There was very high volume across the board. It was definitely one of the largest days we’ve had since the thick of covid. Robinhood customers have been very pro-innovation names. It’s companies like Nvidia, Tesla, Super Micro Computer. I think that a lot of those names moved.

You also had fintech companies that were doing very well, probably in anticipation of the regulatory environment getting a little bit less onerous. So you’ve got customers that tend to buy the dip and customers that basically are pro-innovation anyway. That led to more trading volume and more buying than pretty much any other day in recent memory.

What’s your reaction to Donald Trump winning?

We’ve done well in all administrations. We’ve done pretty well under Democrat leadership. We grew quite a bit during the first Trump administration as well.

I think that the mandate was pretty clear. I hope that he puts together a team that can deliver on these ambitious initiatives. I wouldn’t say I agree with everything.

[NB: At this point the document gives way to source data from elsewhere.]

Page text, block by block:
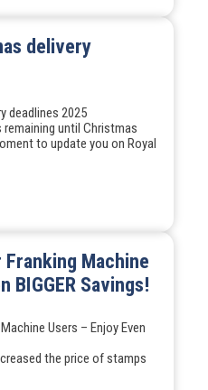
delivery
deadlines 2025
until Christmas
to update you on Royal
Machine
BIGGER Savings!
Users – Enjoy Even
the price of stamps
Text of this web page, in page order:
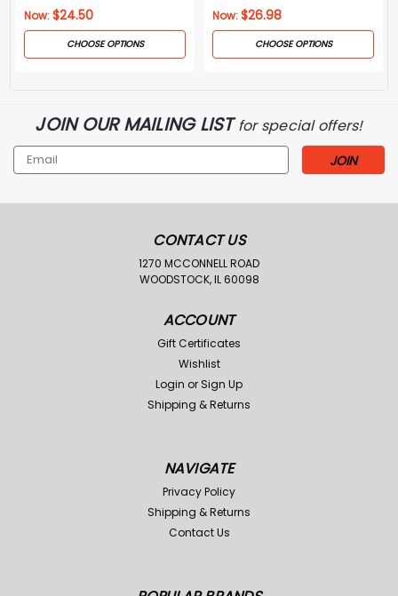
Now:$24.50
CHOOSE OPTIONS
Now:$26.98
CHOOSE OPTIONS
JOIN OUR MAILING LISTfor special offers!
Email
Address
CONTACT US
1270 MCCONNELL ROAD
WOODSTOCK, IL 60098
ACCOUNT
Gift Certificates
Wishlist
Login or Sign Up
Shipping & Returns
NAVIGATE
Privacy Policy
Shipping & Returns
Contact Us
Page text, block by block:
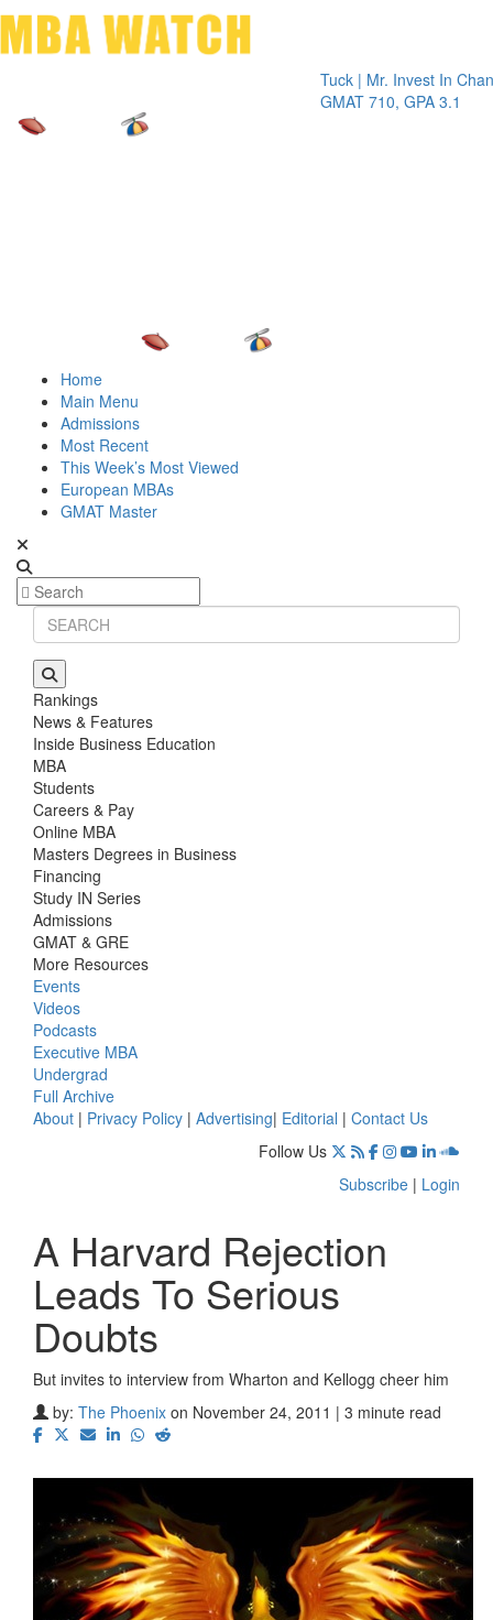
Tuck | Mr. Invest In Change
GMAT 710, GPA 3.1
Home
Main Menu
Admissions
Most Recent
This Week’s Most Viewed
European MBAs
GMAT Master
Rankings
News & Features
Inside Business Education
MBA
Students
Careers & Pay
Online MBA
Masters Degrees in Business
Financing
Study IN Series
Admissions
GMAT & GRE
More Resources
Events
Videos
Podcasts
Executive MBA
Undergrad
Full Archive
About | Privacy Policy | Advertising| Editorial | Contact Us
Follow Us
Subscribe | Login
A Harvard Rejection
Leads To Serious
Doubts
But invites to interview from Wharton and Kellogg cheer him
by: The Phoenix on November 24, 2011 | 3 minute read
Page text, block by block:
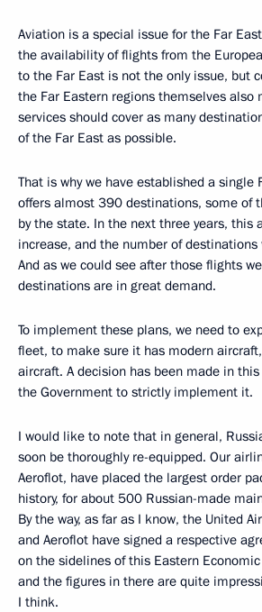
Aviation is a special issue for the Far
the availability of flights from the
to the Far East is not the only issue, but
the Far Eastern regions themselves
services should cover as many
of the Far East as possible.
That is why we have established a single
offers almost 390 destinations, some of
by the state. In the next three years, this
increase, and the number of
And as we could see after those flights
destinations are in great demand.
To implement these plans, we need to
fleet, to make sure it has modern
aircraft. A decision has been made in
the Government to strictly implement it.
I would like to note that in general,
soon be thoroughly re-equipped. Our
Aeroflot, have placed the largest order
history, for about 500 Russian-made
By the way, as far as I know, the United
and Aeroflot have signed a respective
on the sidelines of this Eastern
and the figures in there are quite
I think.
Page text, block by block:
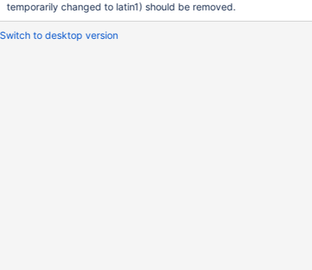
temporarily changed to latin1) should be removed.
Switch to desktop version
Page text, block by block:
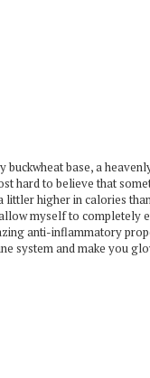
base, a
hard to believe that
higher in calories
myself to completely
anti-inflammatory
system and make you
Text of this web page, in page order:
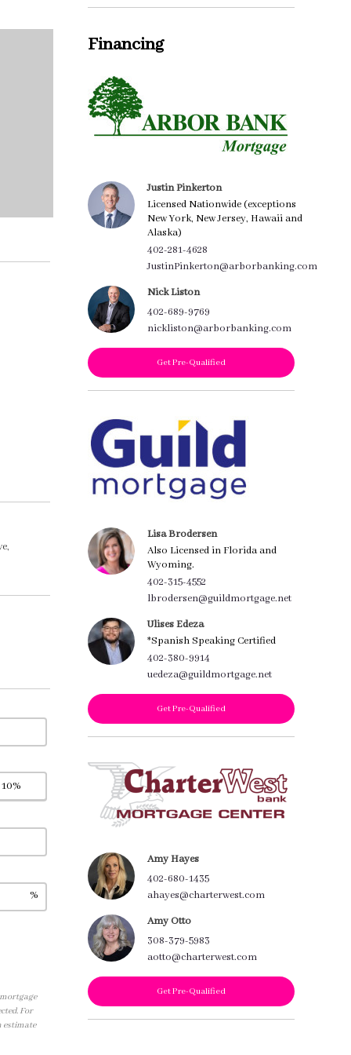
%
For
estimate
Financing
Justin Pinkerton
Licensed Nationwide (exceptions
New York, New Jersey, Hawaii and
Alaska)
402-281-4628
JustinPinkerton@arborbanking.com
Nick Liston
402-689-9769
nickliston@arborbanking.com
Get Pre-Qualified
Lisa Brodersen
Also Licensed in Florida and
Wyoming.
402-315-4552
lbrodersen@guildmortgage.net
Ulises Edeza
*Spanish Speaking Certified
402-380-9914
uedeza@guildmortgage.net
Get Pre-Qualified
Amy Hayes
402-680-1435
ahayes@charterwest.com
Amy Otto
308-379-5983
aotto@charterwest.com
Get Pre-Qualified
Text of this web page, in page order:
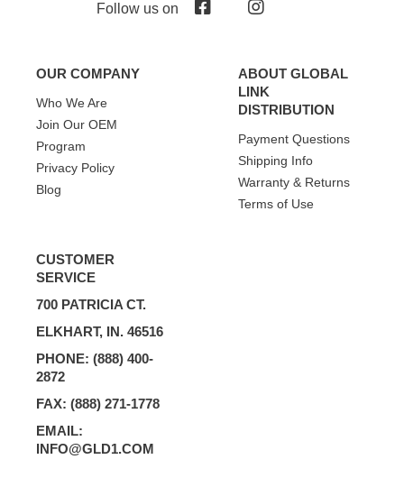
Follow us on
OUR COMPANY
Who We Are
Join Our OEM
Program
Privacy Policy
Blog
ABOUT GLOBAL
LINK
DISTRIBUTION
Payment Questions
Shipping Info
Warranty & Returns
Terms of Use
CUSTOMER
SERVICE
700 PATRICIA CT.
ELKHART, IN. 46516
PHONE: (888) 400-
2872
FAX: (888) 271-1778
EMAIL:
INFO@GLD1.COM
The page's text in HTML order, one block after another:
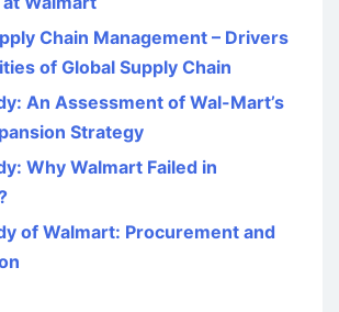
Chain Management – Drivers
of Global Supply Chain
An Assessment of Wal-Mart’s
Strategy
Why Walmart Failed in
of Walmart: Procurement and

Certainly, we’re pro markets. I want America to be the best place to do business. I want our financial markets to be vibrant. I think crypto being at the center of that is incredibly important for the country. These are all elements with which we are aligned with the stated policy of the administration. I wish them godspeed in executing on all of these.


Elsewhere

  • “A star is born. Elon.” During his victory speech, President-elect Donald Trump spent more time talking about Elon Musk than JD Vance, which says a lot about how the next four years are going to play out. Musk is already participating in calls with Trump and world leaders. He will presumably get his friends put in government roles that directly impact his businesses. The money he spent on buying Twitter and getting Trump elected has bought more influence than Rupert Murdoch could have dreamed of. Many people dislike Musk even more after the results of this week. Even still, it’s going to be harder than ever to ignore him.
  • Silence from TikTok. I was a bit surprised that TikTok CEO Shou Chew didn’t join the chorus of tech leaders congratulating Trump this week. Those with a financial stake in the future of the app believe a Trump administration will find a way to keep it from getting banned from the US in January. But TikTok has yet to say anything about the new administration publicly, and I’m told no such statement has been shared internally, either.
  • The return of tech M&A. I was chatting with an influential antitrust lawyer a couple of weeks ago about how a Trump win would undoubtedly reopen the floodgates of tech mergers and acquisitions. Media bosses like David Zaslav are already publicly frothing at the mouth about being able to consolidate, and I’d expect to see more traditional deals pick up across tech next year. (Unless you’re Google, which, despite Sundar Pichai’s best efforts, will likely stay in the doghouse thanks to the conspiracy that its products are biased toward liberals.)

Job board

Some interesting tech career moves you may have missed lately:

  • Michael Kratsios, previously an exec at Scale AI, is reportedly running tech policy with Gail Slater during the Trump transition.
  • Caitlin Kalinowski, Meta’s former head of hardware engineering for AR glasses, joined OpenAI to run robotics and consumer hardware.
  • The head of Google Workspace, Aparna Pappu, is moving to an announced new role in the company. Meanwhile, engineering leader Dwarak Rajagopal is joining Snowflake to lead AI engineering.
  • Luis Vargas, Microsoft’s VP of AI strategy, announced he is leaving the company after 16 years.
  • Mike Verdu’s new role at Netflix is VP of generative AI for games.